Project Overview
Mardom-e No is Zanjan province's first private regional daily — a broadsheet covering local politics, economics, culture, and social affairs for a general audience. The role covered the full editorial design and pre-press pipeline: daily layout from raw content to print-ready files, managing both full-colour issues and hybrid colour/B&W print workflows.
The work demanded speed, consistency, and editorial judgment — producing eight pages to press deadline every day, across four years and thousands of issues, while maintaining a coherent Persian typographic identity throughout.
Scope of Work
The role was not a single design project but an ongoing production responsibility — daily layout across every section of the paper, from breaking news front pages to weekly cultural features, interviews, and classified-heavy inside pages.
Front Pages
The front page sets the editorial register for each issue — lead headline scale, photo selection, and story hierarchy all resolved simultaneously to deadline. Full-colour print on the front, structured around the Mardom-e No masthead.
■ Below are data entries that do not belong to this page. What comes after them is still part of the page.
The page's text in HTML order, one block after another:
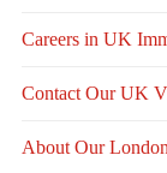
Careers in UK
Contact Our UK
About Our
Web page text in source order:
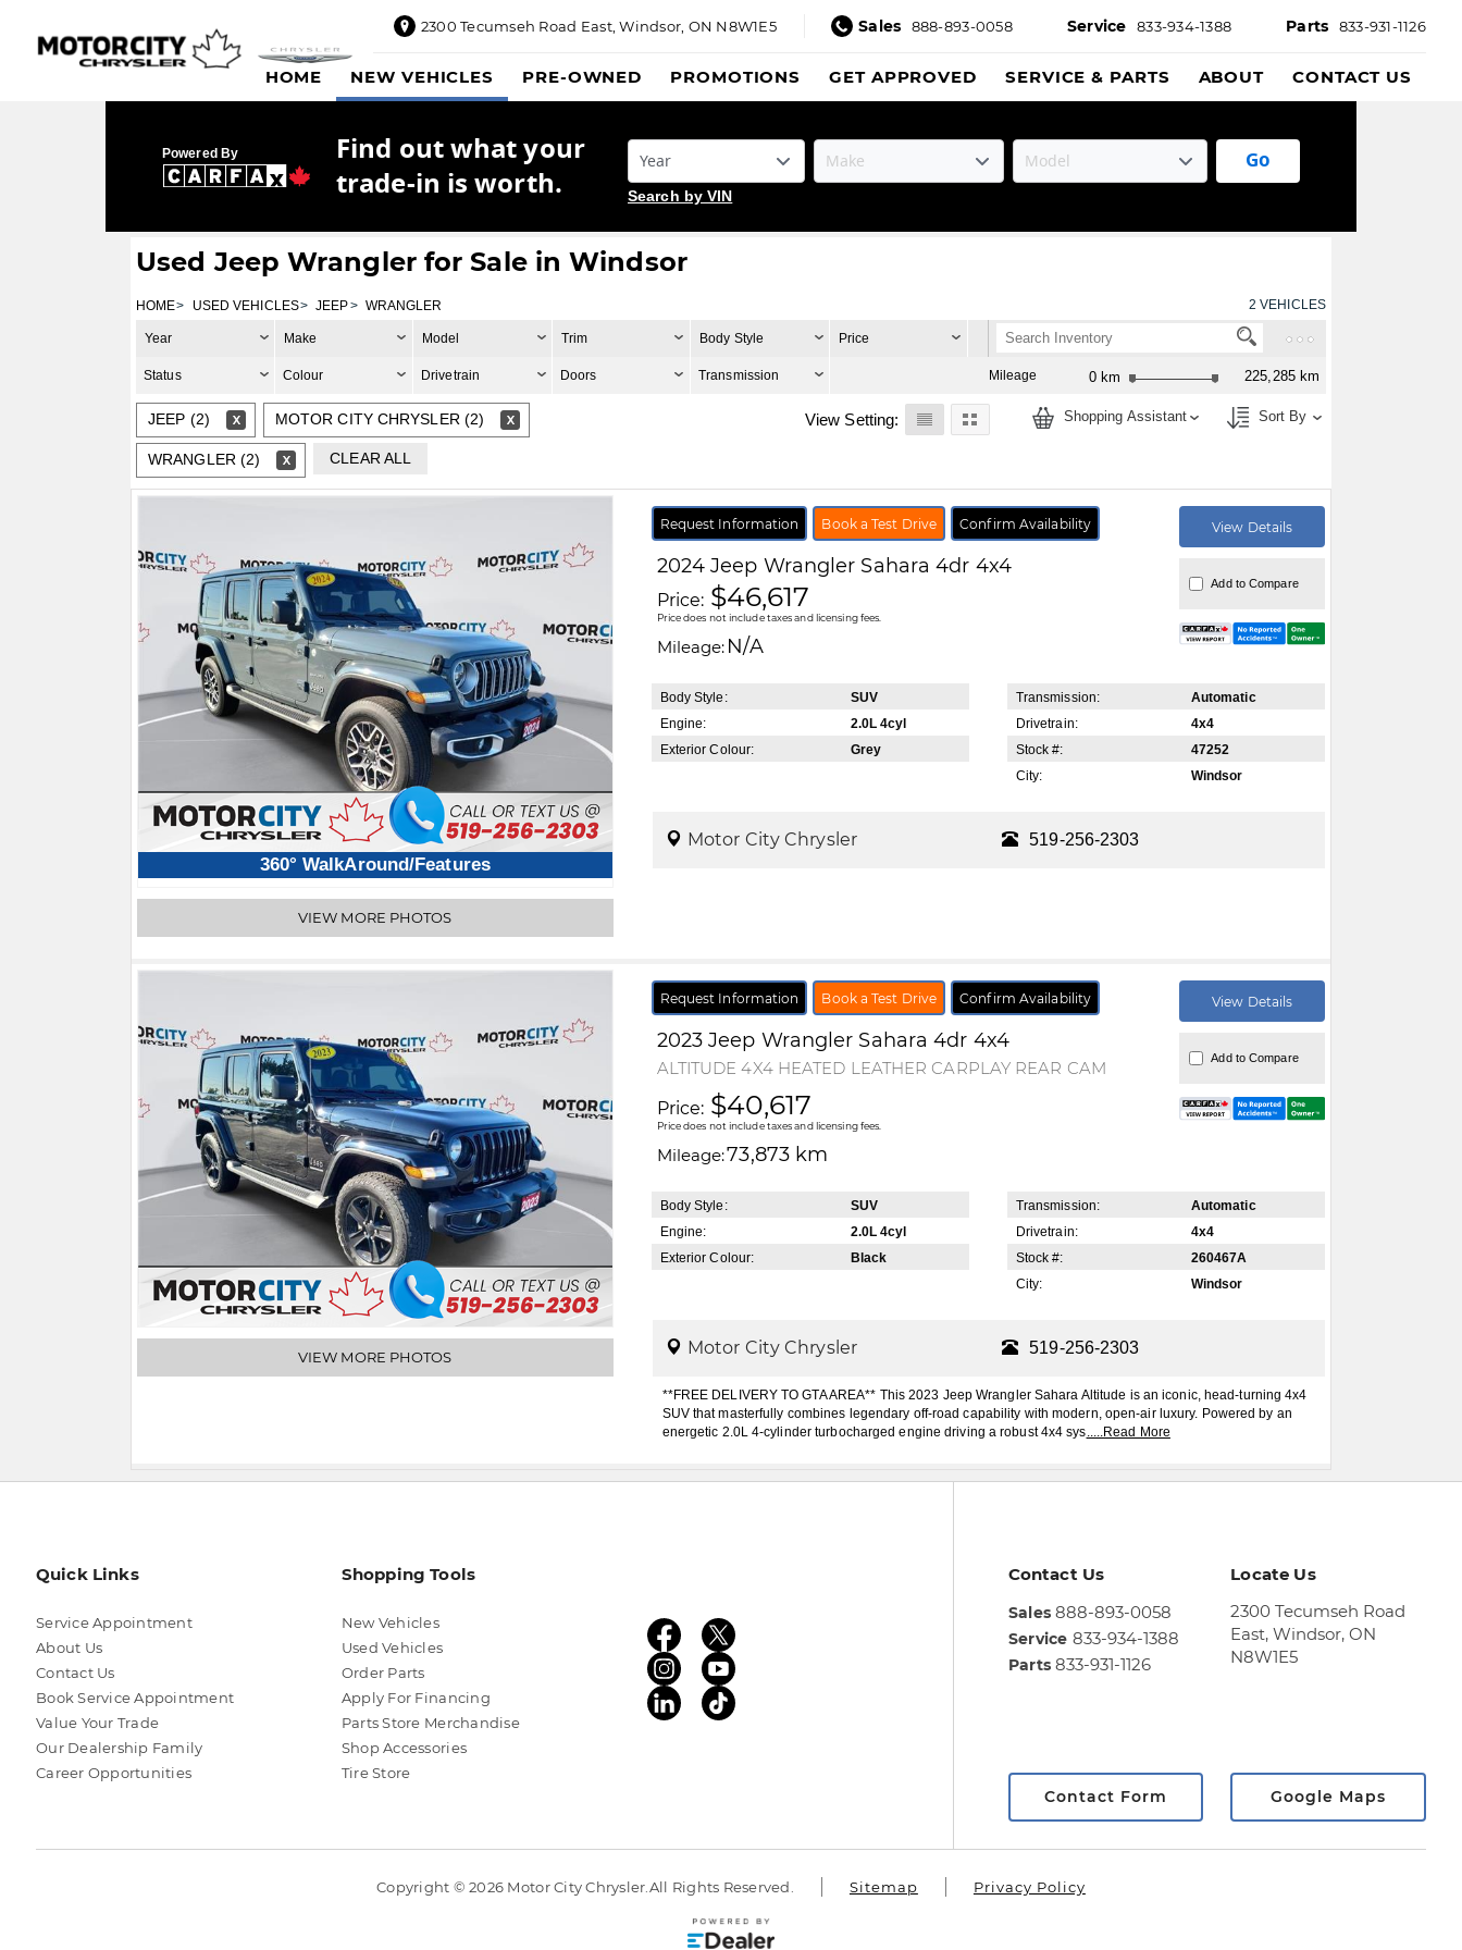
2300 Tecumseh Road East,Windsor, ON N8W1E5 Sales 888-893-0058 Service 833-934-1388 Parts 833-931-1126
2300
Windsor,
ON
N8W1E5
Sales
469-
833-936-
Parts
888-
2890
HOME NEW VEHICLES PRE-OWNED PROMOTIONS GET APPROVED SERVICE & PARTS ABOUT CONTACT US
Powered By
Find out what your
trade-in is worth.
Go
Search by VIN
Used Jeep Wrangler for Sale in Windsor
HOME USED VEHICLES JEEP WRANGLER 2VEHICLES
Year Make Model Trim Body Style Price
Status Colour Drivetrain Doors Transmission Mileage 0 km 225,285 km
JEEP (2) MOTOR CITY CHRYSLER (2)
WRANGLER (2) CLEAR ALL
View Setting: Shopping Assistant Sort By
360° WalkAround/Features
VIEW MORE PHOTOS
Request Information Book a Test Drive Confirm Availability
2024 Jeep Wrangler Sahara 4dr 4x4
Price: $46,617
Price does not include taxes and licensing fees.
Mileage: N/A
View Details
Add to Compare
Body Style:
SUV
Engine:
2.0L 4cyl
Exterior Colour:
Grey
Transmission:
Automatic
Drivetrain:
4x4
Stock #:
47252
City:
Windsor
Motor City Chrysler 519-256-2303
VIEW MORE PHOTOS
Request Information Book a Test Drive Confirm Availability
2023 Jeep Wrangler Sahara 4dr 4x4
ALTITUDE 4X4 HEATED LEATHER CARPLAY REAR CAM
Price: $40,617
Price does not include taxes and licensing fees.
Mileage:73,873 km
View Details
Add to Compare
Body Style:
SUV
Engine:
2.0L 4cyl
Exterior Colour:
Black
Transmission:
Automatic
Drivetrain:
4x4
Stock #:
260467A
City:
Windsor
Motor City Chrysler 519-256-2303
**FREE DELIVERY TO GTA AREA** This 2023 Jeep Wrangler Sahara Altitude is an iconic, head-turning 4x4
SUV that masterfully combines legendary off-road capability with modern, open-air luxury. Powered by an
energetic 2.0L 4-cylinder turbocharged engine driving a robust 4x4 sys.....Read More
Quick Links
Service Appointment
About Us
Contact Us
Book Service Appointment
Value Your Trade
Our Dealership Family
Career Opportunities
Shopping Tools
New Vehicles
Used Vehicles
Order Parts
Apply For Financing
Parts Store Merchandise
Shop Accessories
Tire Store
Contact Us
Sales 888-893-0058
Service 833-934-1388
Parts 833-931-1126
0516
Service
833-
936-
Parts
Contact Form
Locate Us
2300 Tecumseh Road
East,Windsor, ON
N8W1E5
Google Maps
Copyright © 2026 Motor City Chrysler. All Rights Reserved. Sitemap Privacy Policy
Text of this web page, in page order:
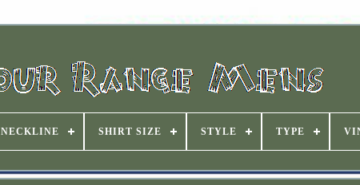
NECKLINE SHIRT SIZE STYLE TYPE
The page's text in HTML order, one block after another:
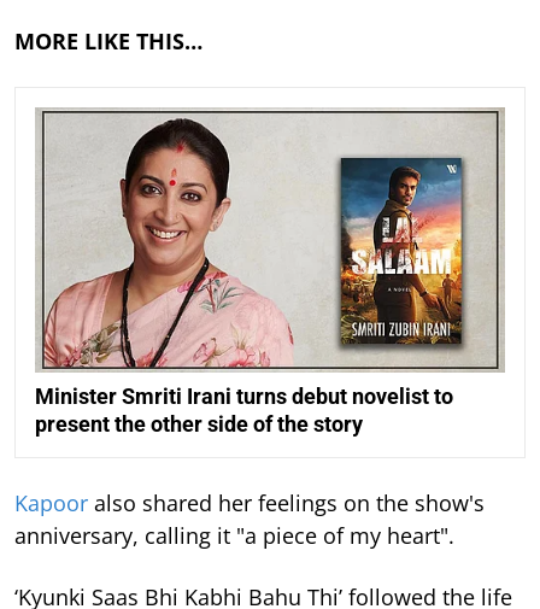
MORE LIKE THIS…
Minister Smriti Irani turns debut novelist to
present the other side of the story
Kapoor also shared her feelings on the show's
anniversary, calling it "a piece of my heart".
‘Kyunki Saas Bhi Kabhi Bahu Thi’ followed the life
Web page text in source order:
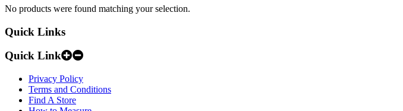
No products were found matching your selection.
Quick Links
Quick Link
Privacy Policy
Terms and Conditions
Find A Store
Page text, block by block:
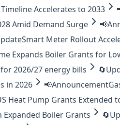
Accelerates to 2033
Amid Demand Surge 📢
Smart Meter Rollout
Expands Boiler Grants for
2026/27 energy bills 🔄
in 2026 📢Announcement
Heat Pump Grants Extended
Expanded Boiler Grants 🔄
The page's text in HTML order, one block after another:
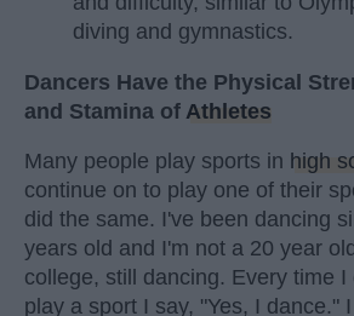
diving and gymnastics.
Dancers Have the Physical
and Stamina of Athletes
Many people play sports in high
continue on to play one of their
did the same. I've been dancing
years old and I'm not a 20 year
college, still dancing. Every time I
play a sport I say, "Yes, I dance."
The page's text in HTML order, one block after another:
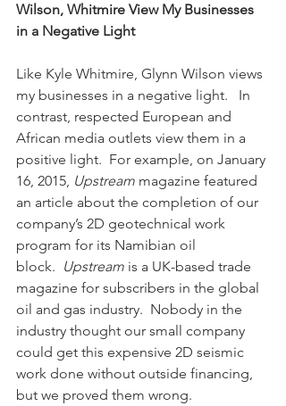
Wilson, Whitmire View My Businesses
in a Negative Light
Like Kyle Whitmire, Glynn Wilson views
my businesses in a negative light.   In
contrast, respected European and
African media outlets view them in a
positive light.  For example, on January
16, 2015, Upstream magazine featured
an article about the completion of our
company’s 2D geotechnical work
program for its Namibian oil
block. Upstream is a UK-based trade
magazine for subscribers in the global
oil and gas industry.  Nobody in the
industry thought our small company
could get this expensive 2D seismic
work done without outside financing,
but we proved them wrong.
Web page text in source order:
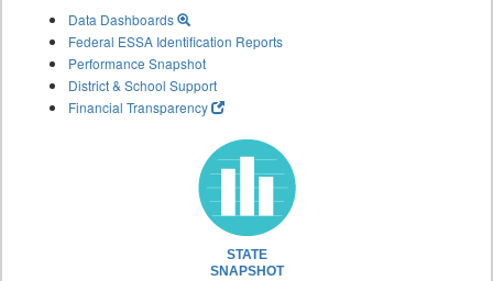
Data Dashboards
Federal ESSA Identification Reports
Performance Snapshot
District & School Support
Financial Transparency
STATE
SNAPSHOT
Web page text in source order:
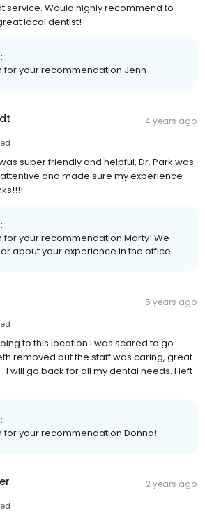
service. Would highly recommend to
local dentist!
for your recommendation Jenn
4 years ago
super friendly and helpful, Dr. Park was
and made sure my experience
for your recommendation Marty! We
about your experience in the office
5 years ago
to this location I was scared to go
removed but the staff was caring, great
I will go back for all my dental needs. I left
for your recommendation Donna!
2 years ago
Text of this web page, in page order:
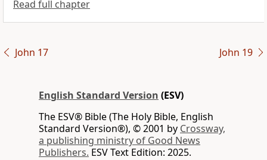
Read full chapter
John 17 John 19
English Standard Version (ESV)
The ESV® Bible (The Holy Bible, English
Standard Version®), © 2001 by Crossway,
a publishing ministry of Good News
Publishers. ESV Text Edition: 2025.

↑ Front pages — issues 4645 and 4668 · full-colour broadsheet · Mardom-e No
Cultural Spreads
The weekly culture and arts page (فرهنگ و هنر — Farhang va Honar) carried fiction, literary criticism, poetry, film reviews, and local arts coverage. The challenge was to give editorial depth to text-heavy content while integrating photography and illustration within a strict column grid.
↑ Page 5 — Cultural spreads, issues 4712, 4776, 4781 · B&W print · Mardom-e No
↑ Cultural page issue 4786 + interview feature page issue 4068 · Mardom-e No
Production Context
Regional daily newspaper production in Iran operates under specific constraints: right-to-left text flow, Arabic-script typeface systems, and print workflows that must balance full-colour front pages with lower-cost B&W interior sections. The pre-press process required CMYK-correct files for the cover and spot-colour or grayscale for interior pages — managed within the same daily production cycle.
Four years of daily production builds a different kind of design fluency than project-based work — the ability to solve layout problems quickly, hold a visual system under pressure, and make editorial decisions with incomplete information to an immovable deadline.